We precisely construct the spliced section $\hat{\delta}$ and verify the claimed properties. Restricting $\delta$ to subintervals produces a section $\delta_{i}:[s_{i},s_{i+1}]\rightarrow X_{i}^{i+1}$ of the tame function $f|_{X_{i}^{i+1}}\rightarrow[s_{i},s_{i+1}]$ for $i=0,\ldots,n-1$ . Form the sections

\hat{\delta}_{i}:=\big{(}\gamma_{i}\,\,\#_{-}^{\epsilon}\,\,\delta_{i}\,\,\#_{+}^{\epsilon}\,\,\overline{\gamma_{i+1}}\big{)}:[s_{i},s_{i+1}]\rightarrow X_{i}^{i+1}

for some $\epsilon>0$ small enough. Then for all $0\leq i\leq n-1$ it holds that $\hat{\delta}_{i}(s_{i})=\mathfrak{b}(s_{i})$ and $\hat{\delta}_{i}(s_{i+1})=\mathfrak{b}(s_{i+1})$ . In particular, $\hat{\delta}_{i}(s_{i+1})=\hat{\delta}_{i+1}(s_{i+1})$ , and hence the $\hat{\delta}_{i}$ fit together to form a section $\hat{\delta}:[0,1]\rightarrow X$ of $f$ . Moreover, $\hat{\delta}\in\Gamma f(\mathfrak{b})$ since $\hat{\delta}(s_{i})=\mathfrak{b}(s_{i})$ for all $i$ .
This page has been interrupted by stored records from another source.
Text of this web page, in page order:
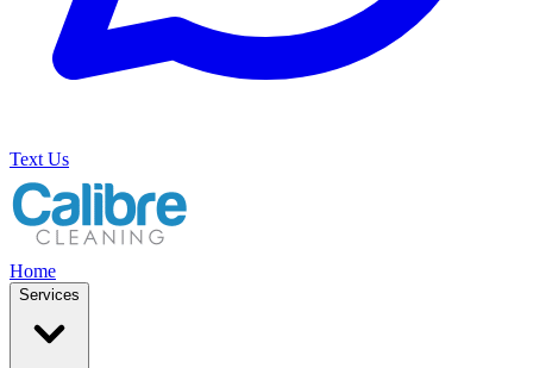
Text Us
Home
Services
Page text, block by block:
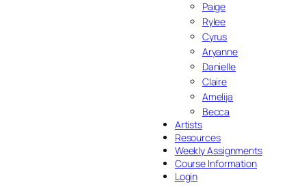
Paige
Rylee
Cyrus
Aryanne
Danielle
Claire
Amelija
Becca
Artists
Resources
Weekly Assignments
Course Information
Login
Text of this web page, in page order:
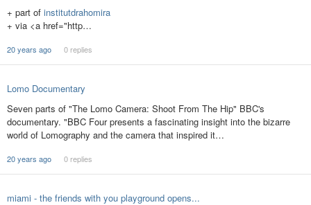
+ part of institutdrahomira
+ via <a href="http…
20 years ago 0 replies
Lomo Documentary
Seven parts of "The Lomo Camera: Shoot From The Hip" BBC's
documentary. "BBC Four presents a fascinating insight into the bizarre
world of Lomography and the camera that inspired it…
20 years ago 0 replies
miami - the friends with you playground opens...
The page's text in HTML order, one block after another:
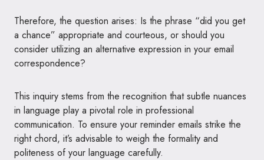
Therefore, the question arises: Is the phrase “did you get
a chance” appropriate and courteous, or should you
consider utilizing an alternative expression in your email
correspondence?
This inquiry stems from the recognition that subtle nuances
in language play a pivotal role in professional
communication. To ensure your reminder emails strike the
right chord, it’s advisable to weigh the formality and
politeness of your language carefully.
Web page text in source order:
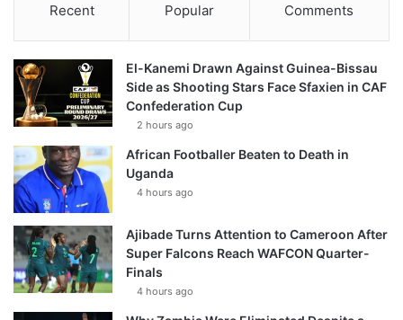
Recent Popular Comments
El-Kanemi Drawn Against Guinea-Bissau
Side as Shooting Stars Face Sfaxien in CAF
Confederation Cup
2 hours ago
African Footballer Beaten to Death in
Uganda
4 hours ago
Ajibade Turns Attention to Cameroon After
Super Falcons Reach WAFCON Quarter-
Finals
4 hours ago
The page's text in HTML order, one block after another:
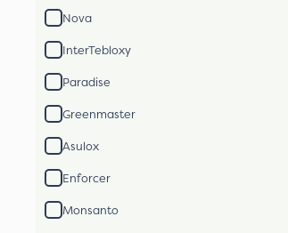
Nova
InterTebloxy
Paradise
Greenmaster
Asulox
Enforcer
Monsanto
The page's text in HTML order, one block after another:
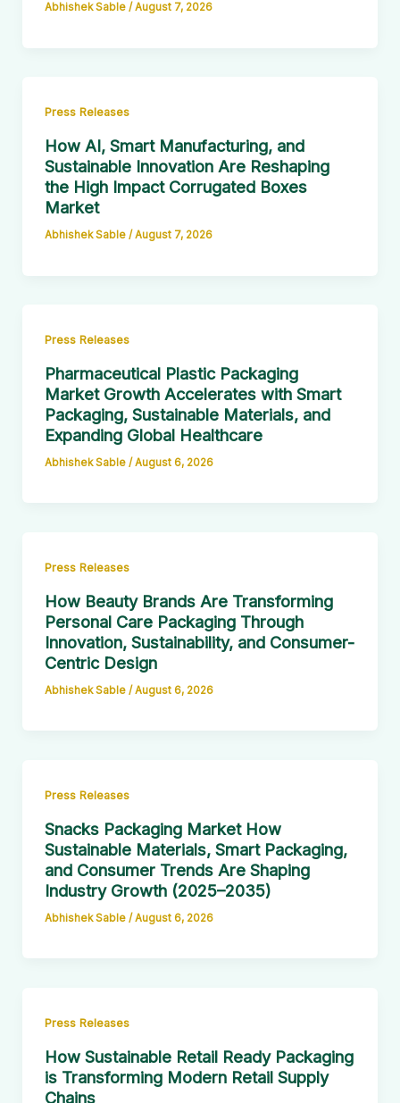
Abhishek Sable / August 7, 2026
Press Releases
How AI, Smart Manufacturing, and
Sustainable Innovation Are Reshaping
the High Impact Corrugated Boxes
Market
Abhishek Sable / August 7, 2026
Press Releases
Pharmaceutical Plastic Packaging
Market Growth Accelerates with Smart
Packaging, Sustainable Materials, and
Expanding Global Healthcare
Abhishek Sable / August 6, 2026
Press Releases
How Beauty Brands Are Transforming
Personal Care Packaging Through
Innovation, Sustainability, and Consumer-
Centric Design
Abhishek Sable / August 6, 2026
Press Releases
Snacks Packaging Market How
Sustainable Materials, Smart Packaging,
and Consumer Trends Are Shaping
Industry Growth (2025–2035)
Abhishek Sable / August 6, 2026
Press Releases
How Sustainable Retail Ready Packaging
is Transforming Modern Retail Supply
Chains
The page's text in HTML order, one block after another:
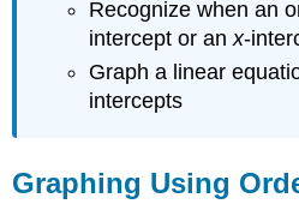
linear
equation
Example
Answer
as
Solutions
Recognize when an
intercept or an x-
Graph a linear
intercepts
Graphing Using
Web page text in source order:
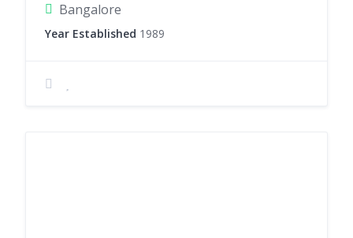
Bangalore
Year Established 1989
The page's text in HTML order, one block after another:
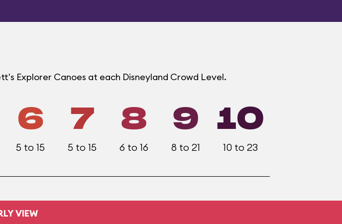
Explorer Canoes at each Disneyland Crowd Level.
6
5 to 15
7
5 to 15
8
6 to 16
9
8 to 21
10
10 to 23
VIEW

It remains to show that $\hat{\delta}$ is fiberwise homotopic to $\delta$ with no point restrictions. Observe that $\hat{\delta}$ is formed by starting with $\delta$ , performing a left boundary splicing with $\gamma_{0}$ , then performing an interior splicing with $\gamma_{i}$ for all $1\leq i\leq n-1$ , and finally performing a right boundary splicing with $\gamma_{n}$ . Hence the claim follows from repeated application of Lemma 3.6. ∎

Consider the direct product group $\prod_{i=0}^{n}\pi_{1}(X_{i},\mathfrak{b}(s_{i}))$ . There is a group action on the set $\pi_{0}(\Gamma f(\mathfrak{b}))$ , denoted by $\star$ and defined in (8),

\star:\prod_{i=0}^{n}\pi_{1}(X_{i},\mathfrak{b}(s_{i}))\times\pi_{0}(\Gamma f(\mathfrak{b}))\rightarrow\pi_{0}(\Gamma f(\mathfrak{b})).
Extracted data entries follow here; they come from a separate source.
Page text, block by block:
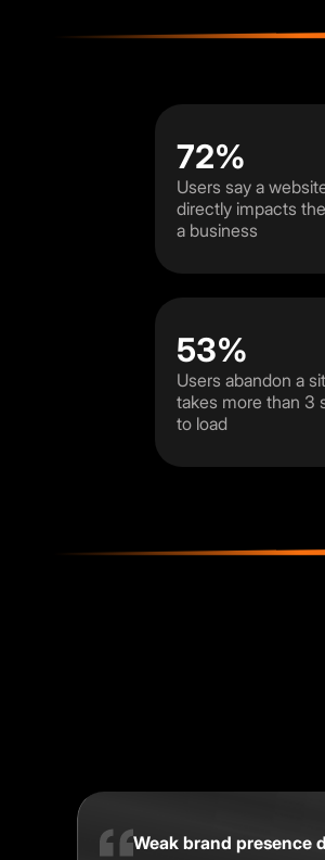
72%
Users say a
directly impacts
a business
53%
Users abandon a
takes more than 3
to load
Weak brand presence
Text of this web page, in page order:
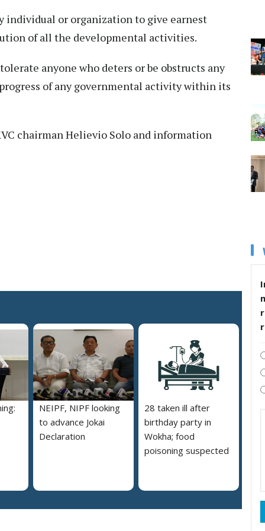
individual or organization to give earnest
of all the developmental activities.
anyone who deters or be obstructs any
of any governmental activity within its
chairman Helievio Solo and information
NEIPF, NIPF looking
to advance Jokai
Declaration
28 taken ill after
birthday party in
Wokha; food
poisoning suspected
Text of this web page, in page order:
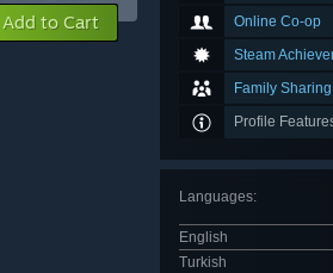
Online Co-op
Steam
Family Sharing
Profile
Languages:
English
Turkish
Add to Cart
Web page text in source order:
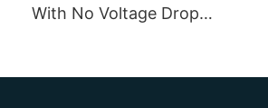
With No Voltage Drop
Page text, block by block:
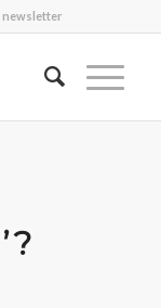
newsletter
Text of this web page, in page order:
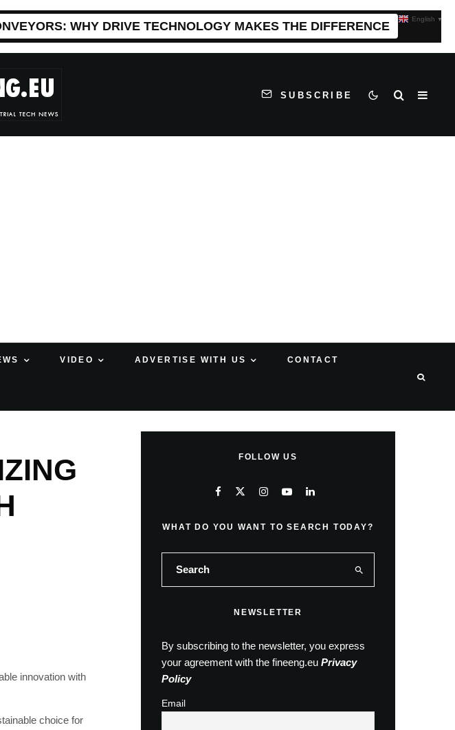
WHY DRIVE TECHNOLOGY MAKES THE DIFFERENCE
SUBSCRIBE
VIDEO ADVERTISE WITH US CONTACT
innovation with
choice for
FOLLOW US
WHAT DO YOU WANT TO SEARCH TODAY?
NEWSLETTER
By subscribing to the newsletter, you express
your agreement with the fineeng.eu Privacy
Policy
Email
English ▼
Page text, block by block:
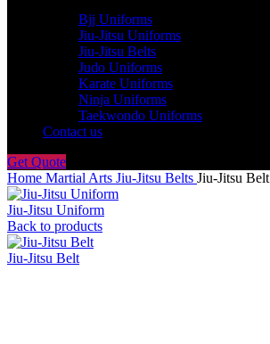
Bjj Uniforms
Jiu-Jitsu Uniforms
Jiu-Jitsu Belts
Judo Uniforms
Karate Uniforms
Ninja Uniforms
Taekwondo Uniforms
Contact us
Get Quote
Home Martial Arts Jiu-Jitsu Belts Jiu-Jitsu Belt
Jiu-Jitsu Uniform
Back to products
Jiu-Jitsu Belt
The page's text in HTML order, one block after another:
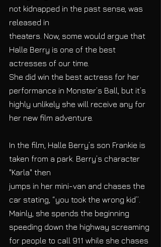
not kidnapped in the past sense, was
released in
theaters. Now, some would argue that
Halle Berry is one of the best
actresses of our time.
She did win the best actress for her
performance in Monster’s Ball, but it’s
highly unlikely she will receive any for
her new film adventure.
In the film, Halle Berry’s son Frankie is
taken from a park. Berry’s character
"Karla" then
jumps in her mini-van and chases the
car stating, “you took the wrong kid”.
Mainly, she spends the beginning
speeding down the highway screaming
for people to call 911 while she chases
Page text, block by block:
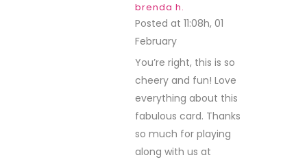
brenda h.
Posted at 11:08h, 01
February
You’re right, this is so
cheery and fun! Love
everything about this
fabulous card. Thanks
so much for playing
along with us at
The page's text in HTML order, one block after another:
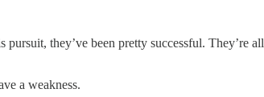
they’ve been pretty successful. They’re
a weakness.

The orbits of this action are exactly the fibers of $\iota_{*}$ , as we prove in Proposition 3.11. Hence, due to Proposition 3.10 above, $\Pi_{0}^{-1}(\Psi)$ is naturally in bijection with the set of orbits.

We proceed to define the claimed group action and establish its properties. The action of $\tau=(\tau_{0},\ldots,\tau_{n})\in\prod_{i=0}^{n}\pi_{1}(X_{i},\mathfrak{b}(s_{i}))$ on a class $[\delta]\in\pi_{0}(\Gamma f(\mathfrak{b}))$ is defined by representing $\delta$ by its restrictions $\delta_{i}:=\delta|_{[s_{i},s_{i+1}]}\in\Gamma f|_{X_{i}^{i+1}}(\mathfrak{b}|_{[s_{i},s_{i+1}]})$ for $i=0,\ldots,n-1$ and taking the spliced homotopy class

(8)

\tau\star[\delta]:=(\tau_{0}\#_{-}[\delta_{0}]\#_{+}\tau_{1}^{-1},\tau_{1}\#_{-}[\delta_{1}]\#_{+}\tau_{2}^{-1},\ldots,\tau_{n-1}\#_{-}[\delta_{n-1}]\#_{+}\tau_{n}^{-1}).

Proposition 3.11.

The orbits of the group action $\star$ are the fibers of $\iota_{*}$ . Precisely, this means that ${\mathcal{O}}\subset\pi_{0}(\Gamma f(\mathfrak{b}))$ is an orbit of $\star$ if and only if ${\mathcal{O}}=\iota_{*}^{-1}([\delta])$ for some $[\delta]\in\Pi_{0}^{-1}(\Psi)\subset\pi_{0}(\Gamma f)$ .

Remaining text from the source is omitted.